For sophomore Alaina Gebel, who played “Graziella,” “being part of West Side Story was such an amazing experience - to connect with new people, and to gain a family. This musical will always be current with whatever challenges we face, and it has become a huge part of my life.”
Ryan VanderVelden, a senior, played “Bernardo” and says he was “incredibly humbled by this opportunity,” and “glad to be a part of this production.” He is starting to get involved in the theater department at Kirkwood Community College in Cedar Rapids.

O’Regan credits Bieber for “doing great work for the kids. I am proud of her for taking on this musical and giving it her all.
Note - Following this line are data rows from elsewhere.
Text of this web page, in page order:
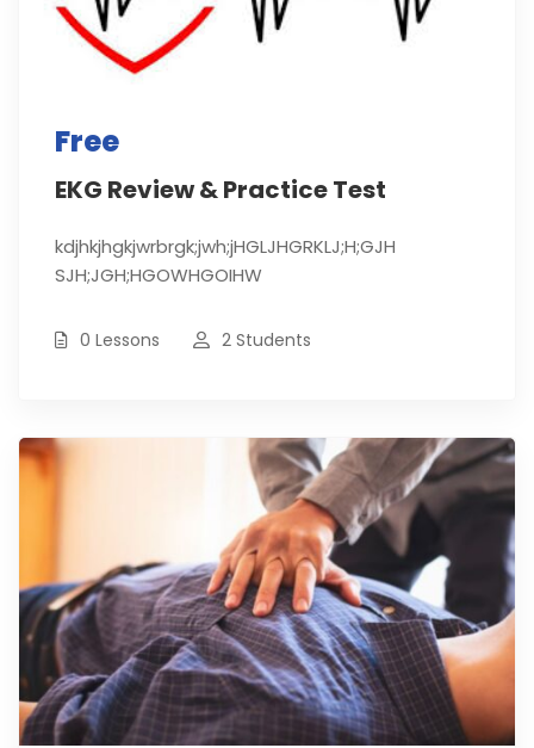
Free
EKG Review & Practice Test
kdjhkjhgkjwrbrgk;jwh;jHGLJHGRKLJ;H;GJH
SJH;JGH;HGOWHGOIHW
0 Lessons 2 Students
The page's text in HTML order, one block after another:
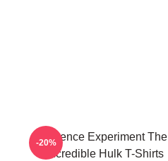
Science Experiment The
Incredible Hulk T-Shirts
-20%
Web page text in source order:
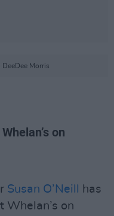
Morris
on
Susan O’Neill
has
Whelan’s on
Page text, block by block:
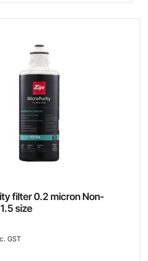
filter 0.2 micron Non-
size
GST
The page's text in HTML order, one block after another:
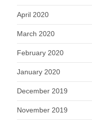
April 2020
March 2020
February 2020
January 2020
December 2019
November 2019
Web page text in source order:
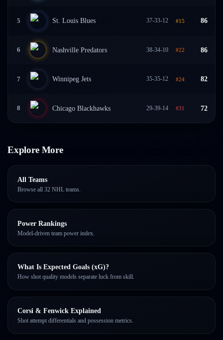
5 St. Louis Blues 37-33-12 #15 86
6 Nashville Predators 38-34-10 #22 86
7 Winnipeg Jets 35-35-12 #24 82
8 Chicago Blackhawks 29-39-14 #31 72
Explore More
All Teams
Browse all 32 NHL teams.
Power Rankings
Model-driven team power index.
What Is Expected Goals (xG)?
How shot quality models separate luck from skill.
Corsi & Fenwick Explained
Shot attempt differentials and possession metrics.
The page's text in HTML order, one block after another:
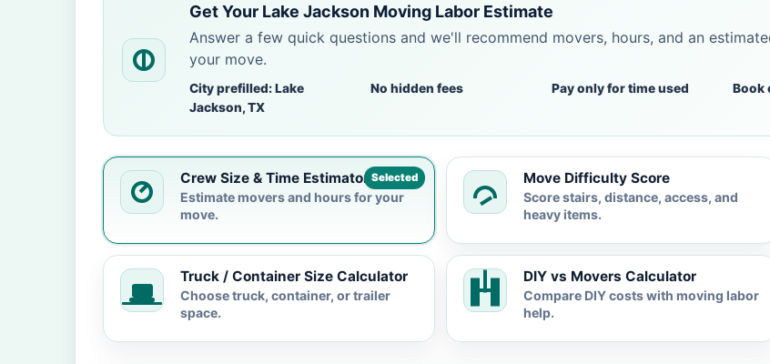
Get Your Lake Jackson Moving Labor Estimate
Answer a few quick questions and we'll recommend movers, hours, and an
your move.
City prefilled: Lake
Jackson, TX
No hidden fees Pay only for time used Book
Selected
Crew Size & Time Estimator
Estimate movers and hours for your
move.
Move Difficulty Score
Score stairs, distance, access, and
heavy items.
Truck / Container Size Calculator
Choose truck, container, or trailer
space.
DIY vs Movers Calculator
Compare DIY costs with moving labor
help.
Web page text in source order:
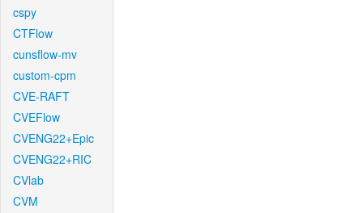
cspy
CTFlow
cunsflow-mv
custom-cpm
CVE-RAFT
CVEFlow
CVENG22+Epic
CVENG22+RIC
CVlab
CVM
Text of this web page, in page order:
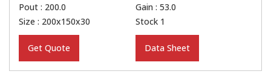
Pout : 200.0
Gain : 53.0
Size : 200x150x30
Stock 1
Get Quote Data Sheet
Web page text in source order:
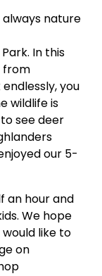
nature
In this
from
you
wildlife is
see deer
our 5-
an hour and
We hope
like to
on
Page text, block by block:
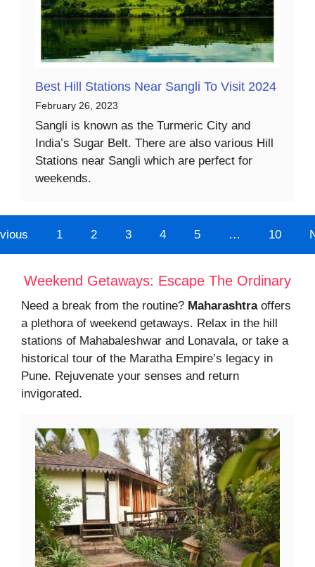
Best Hill Stations Near Sangli To Visit 2024
February 26, 2023
Sangli is known as the Turmeric City and
India’s Sugar Belt. There are also various Hill
Stations near Sangli which are perfect for
weekends.
1 2 3 4 5 … 10
Weekend Getaways: Escape The Ordinary
Need a break from the routine? Maharashtraoffers
a plethora of weekend getaways. Relax in the hill
stations of Mahabaleshwar and Lonavala, or take a
historical tour of the Maratha Empire’s legacy in
Pune. Rejuvenate your senses and return
invigorated.
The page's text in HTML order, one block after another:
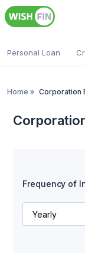
Personal Loan
Home » Corporation
Frequency of
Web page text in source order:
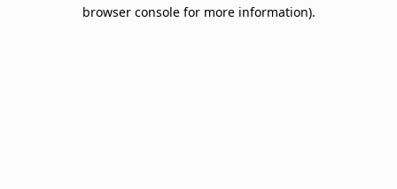
browser console for more information).
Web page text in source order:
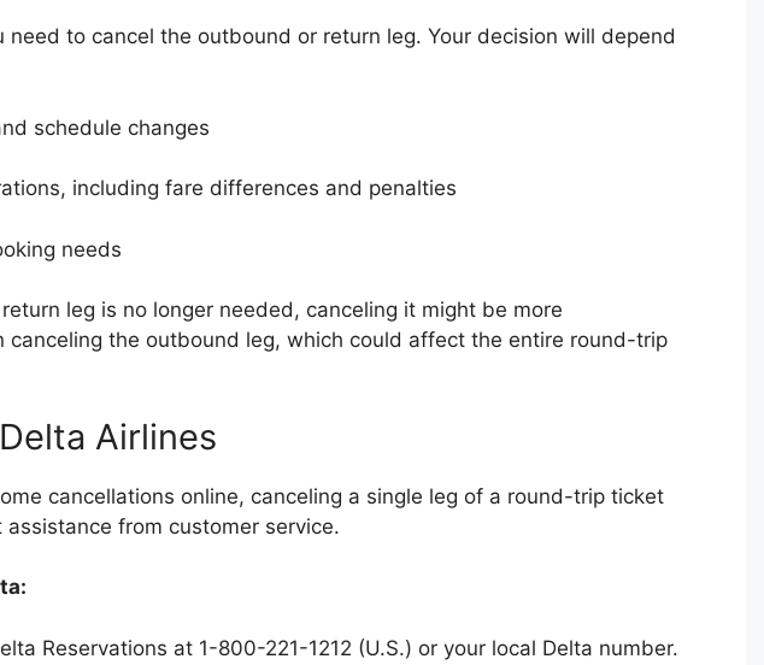
need to cancel the outbound or return leg. Your decision will depend
schedule changes
including fare differences and penalties
needs
leg is no longer needed, canceling it might be more
canceling the outbound leg, which could affect the entire round-trip
Airlines
cancellations online, canceling a single leg of a round-trip ticket
from customer service.
Reservations at 1-800-221-1212 (U.S.) or your local Delta number.
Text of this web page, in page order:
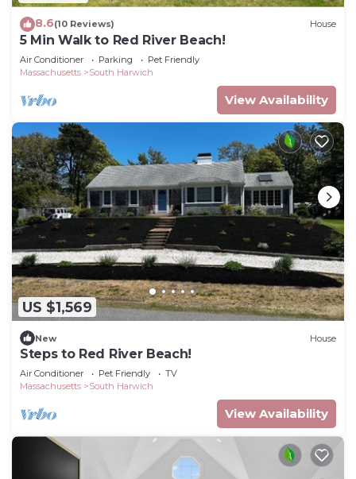
8.6(10 Reviews) House
5 Min Walk to Red River Beach!
Air Conditioner Parking
Pet Friendly
Massachusetts
South Harwich
View Availability
US $1,569
New House
Steps to Red River Beach!
Air Conditioner Pet Friendly
TV
Massachusetts
South Harwich
View Availability
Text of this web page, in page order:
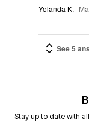
Yolanda K.
See 5
Stay up to date with
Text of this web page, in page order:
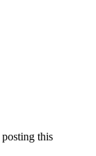
this
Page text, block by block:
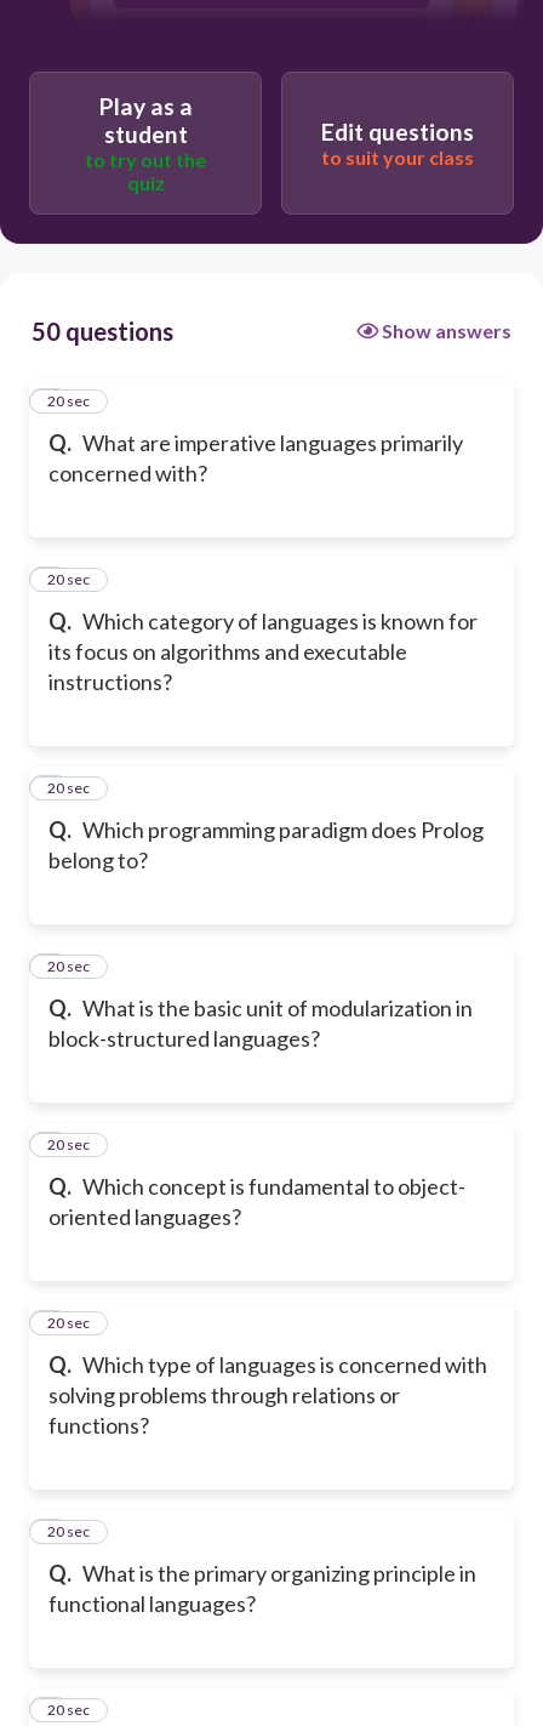
Play as a
student
to try out the
quiz
Edit questions
to suit your class
50 questions Show answers
Q. What are imperative languages primarily
concerned with?
1
20 sec
Q. Which category of languages is known for
its focus on algorithms and executable
instructions?
2
20 sec
Q. Which programming paradigm does Prolog
belong to?
3
20 sec
Q. What is the basic unit of modularization in
block-structured languages?
4
20 sec
Q. Which concept is fundamental to object-
oriented languages?
5
20 sec
Q. Which type of languages is concerned with
solving problems through relations or
functions?
6
20 sec
Q. What is the primary organizing principle in
functional languages?
7
20 sec
8
20 sec
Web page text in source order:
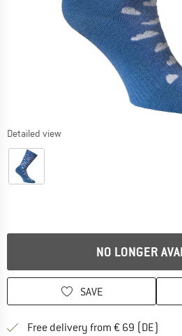
Detailed view
NO LONGER
SAVE
Free delivery from € 69 (DE)
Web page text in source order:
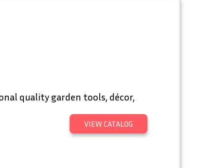
quality garden tools, décor,
VIEW CATALOG
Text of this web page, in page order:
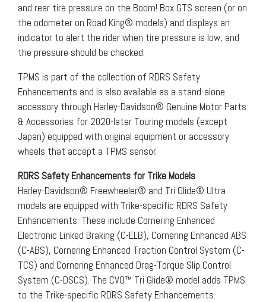
and rear tire pressure on the Boom! Box GTS screen (or on
the odometer on Road King® models) and displays an
indicator to alert the rider when tire pressure is low, and
the pressure should be checked.
TPMS is part of the collection of RDRS Safety
Enhancements and is also available as a stand-alone
accessory through Harley-Davidson® Genuine Motor Parts
& Accessories for 2020-later Touring models (except
Japan) equipped with original equipment or accessory
wheels that accept a TPMS sensor.
RDRS Safety Enhancements for Trike Models
Harley-Davidson® Freewheeler® and Tri Glide® Ultra
models are equipped with Trike-specific RDRS Safety
Enhancements. These include Cornering Enhanced
Electronic Linked Braking (C-ELB), Cornering Enhanced ABS
(C-ABS), Cornering Enhanced Traction Control System (C-
TCS) and Cornering Enhanced Drag-Torque Slip Control
System (C-DSCS). The CVO™ Tri Glide® model adds TPMS
to the Trike-specific RDRS Safety Enhancements.
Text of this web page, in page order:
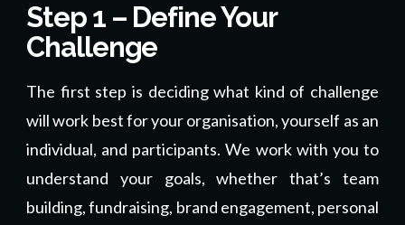
Step 1 – Define Your
Challenge
The first step is deciding what kind of challenge
will work best for your organisation, yourself as an
individual, and participants. We work with you to
understand your goals, whether that’s team
building, fundraising, brand engagement, personal
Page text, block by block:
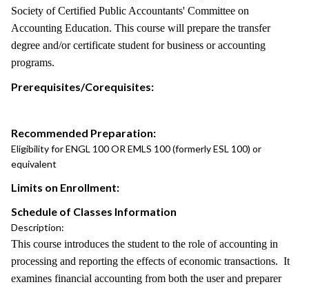
Society of Certified Public Accountants' Committee on
Accounting Education. This course will prepare the transfer
degree and/or certificate student for business or accounting
programs.
Prerequisites/Corequisites:
Recommended Preparation:
Eligibility for ENGL 100 OR EMLS 100 (formerly ESL 100) or
equivalent
Limits on Enrollment:
Schedule of Classes Information
Description:
This course introduces the student to the role of accounting in
processing and reporting the effects of economic transactions. It
examines financial accounting from both the user and preparer
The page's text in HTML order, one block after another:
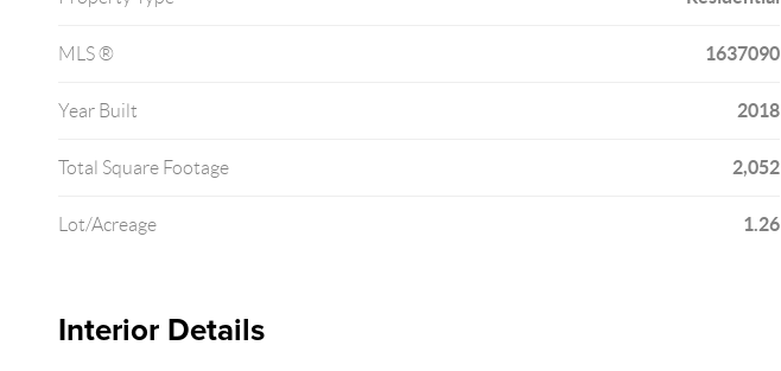
MLS ® 1637090
Year Built 2018
Total Square Footage 2,052
Lot/Acreage 1.26
Interior Details
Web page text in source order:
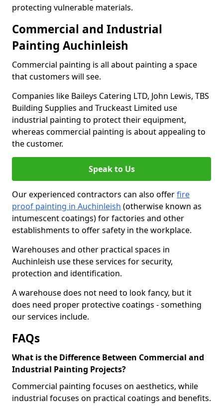
protecting vulnerable materials.
Commercial and Industrial
Painting Auchinleish
Commercial painting is all about painting a space
that customers will see.
Companies like Baileys Catering LTD, John Lewis, TBS
Building Supplies and Truckeast Limited use
industrial painting to protect their equipment,
whereas commercial painting is about appealing to
the customer.
Speak to Us
Our experienced contractors can also offerfire
proof painting in Auchinleish (otherwise known as
intumescent coatings) for factories and other
establishments to offer safety in the workplace.
Warehouses and other practical spaces in
Auchinleish use these services for security,
protection and identification.
A warehouse does not need to look fancy, but it
does need proper protective coatings - something
our services include.
FAQs
What is the Difference Between Commercial and
Industrial Painting Projects?
Commercial painting focuses on aesthetics, while
industrial focuses on practical coatings and benefits.
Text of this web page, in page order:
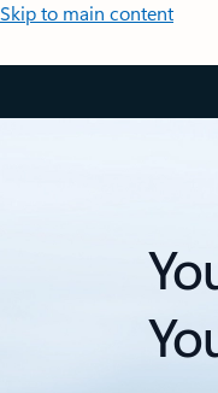
Skip to main content
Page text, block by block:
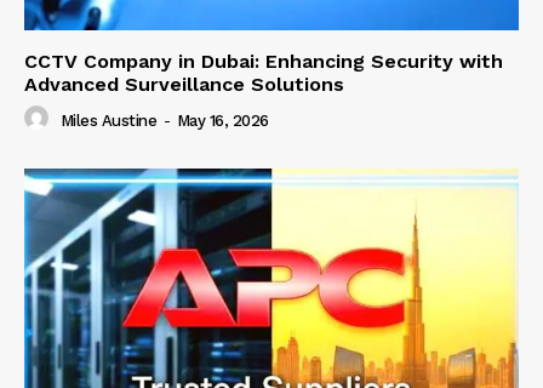
CCTV Company in Dubai: Enhancing Security with
Advanced Surveillance Solutions
Miles Austine - May 16, 2026
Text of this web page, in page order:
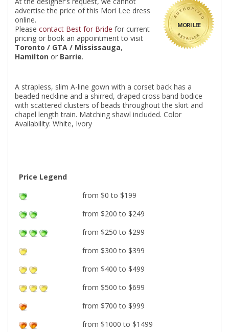
MORI LEE
advertise the price of this Mori Lee dress
online.
Please contact Best for Bride for current
pricing or book an appointment to visit
Toronto / GTA / Mississauga,
Hamilton or Barrie.
A strapless, slim A-line gown with a corset back has a
beaded neckline and a shirred, draped cross band bodice
with scattered clusters of beads throughout the skirt and
chapel length train. Matching shawl included. Color
Availability: White, Ivory
Price Legend
from $0 to $199
from $200 to $249
from $250 to $299
from $300 to $399
from $400 to $499
from $500 to $699
from $700 to $999
from $1000 to $1499
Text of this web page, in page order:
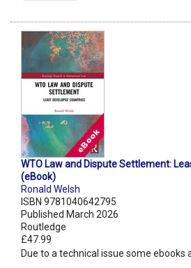
WTO Law and Dispute Settlement:
(eBook)
Ronald Welsh
ISBN 9781040642795
Published March 2026
Routledge
£47.99
Due to a technical issue some ebooks
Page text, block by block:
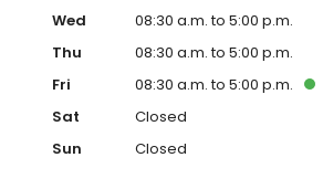
Wed
08:30 a.m. to 5:00 p.m.
Thu
08:30 a.m. to 5:00 p.m.
Fri
08:30 a.m. to 5:00 p.m.
Sat
Closed
Sun
Closed
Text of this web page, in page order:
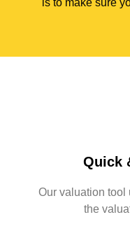
is to make sure
Quick
Our valuation tool
the

And I was also really impressed with the music director, Jo Ann Sherman. What we want is to support the arts in Waukon and the surrounding area. And the arts start with kids - because kids who get exposed to the arts grow up to be adults who had that experience and continue the legacy. I hope every student will keep up the powerful ball of fire they started in the theater department in Waukon. I can’t wait to see what they do next year.”

Cast members for this year’s Waukon High School production of West Side Story included Ryan VanderVelden, Ethan Hooten, Isaac Ericson, Annie Ellingson, Molly Peake, Sarah Stock, Reagan Lubahn, Eireann Goettel, Abby Wiemerslage, Chase Boydston, Philip Clocksin, Gabe Goettel, Annika Headington, Jonathan Marti, Alaina Gebel, Lucia Aldrich, Caleb Perkins, Madelyn Helgerson, Violet Holthaus, Sofia Acosta, Olivia Dougherty, Keira Miller, Elliot Kooiker and Jackie Maruna.